Flight grade distribution

When an X-ray photon (or a highly energetic particle) hits the ACIS detector, it produces a charge cloud in the silicon of the chip. The size and the shape of the this charge cloud depends strongly on the energy of the event, the type of the event, and on the characteristics of the detector.

In many cases, the charge cloud is large enough to produce detectable signal in more than one pixel. This information is encoded in the “flight grade” (see the observatory guide for details). Flight grades are used to filter out background events by removing those grades where a large fraction of all detected events is due to particles and also in the sub-pixel event repositioning (EDSER). For example, grade “0” events have charge in one pixel only, and grade “2” indicates an event that has charge in two neighboring pixels. Most likely, the grade “0” event occurred close to the center of the pixel and the grade “2” event close to the boundary of the two pixels. Thus, simulating the right event grade distribution is a prerequisite to using any sub-pixel event repositioning algorithm on simulated data.

import os
import shutil

'''These environment parameters should be set before running the notebook,
but I didn't so, so I'm setting them here.'''

os.environ['PATH'] = '/Users/guenther/code/marx_installed/bin:' + os.environ['PATH']
os.environ['PFILES'] = os.path.dirname(shutil.which('marx')) + '/../share/marx/pfiles:' + os.environ['PFILES']

Grades on an ACIS-BI chip

This test compares the distribution of event grades between an observation of a young star observed on the back-illuminated S3 chip and the simulation. To avoid pile-up the observation used a sub-array read-out.

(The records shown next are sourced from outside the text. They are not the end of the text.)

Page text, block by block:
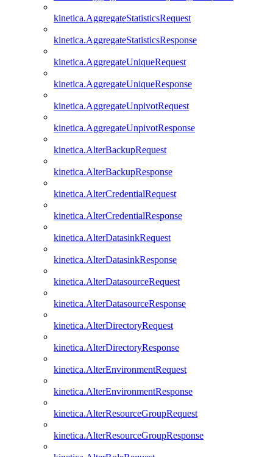
kinetica.AggregateStatisticsRequest
kinetica.AggregateStatisticsResponse
kinetica.AggregateUniqueRequest
kinetica.AggregateUniqueResponse
kinetica.AggregateUnpivotRequest
kinetica.AggregateUnpivotResponse
kinetica.AlterBackupRequest
kinetica.AlterBackupResponse
kinetica.AlterCredentialRequest
kinetica.AlterCredentialResponse
kinetica.AlterDatasinkRequest
kinetica.AlterDatasinkResponse
kinetica.AlterDatasourceRequest
kinetica.AlterDatasourceResponse
kinetica.AlterDirectoryRequest
kinetica.AlterDirectoryResponse
kinetica.AlterEnvironmentRequest
kinetica.AlterEnvironmentResponse
kinetica.AlterResourceGroupRequest
kinetica.AlterResourceGroupResponse
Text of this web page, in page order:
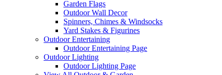
Garden Flags
Outdoor Wall Decor
Spinners, Chimes & Windsocks
Yard Stakes & Figurines
Outdoor Entertaining
Outdoor Entertaining Page
Outdoor Lighting
Outdoor Lighting Page
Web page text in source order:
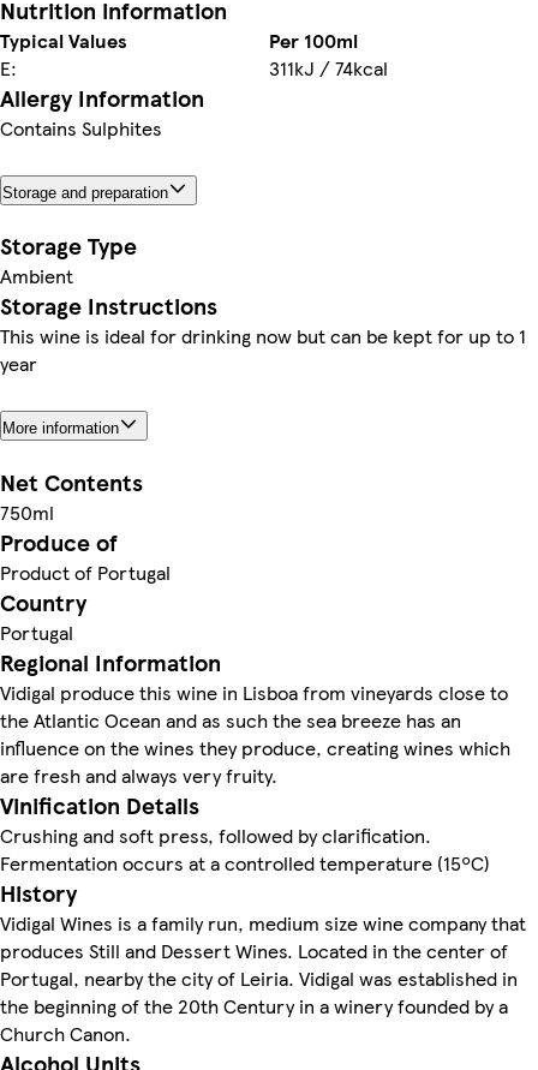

The grade distribution depends on the energy of the incoming photons. To get things exactly right, marx thus has to run with the source spectrum as an input spectrum. However, the grade distribution changes slowly with energy, so this only matters when grade distribution over a large range of energy are compared. Here, marx is run with a constant input spectrum and the comparison between simulation and observation is done in narrow energy bands only.

In this particular case, there is very little source signal above 2 keV, so the comparison is limited to low energies.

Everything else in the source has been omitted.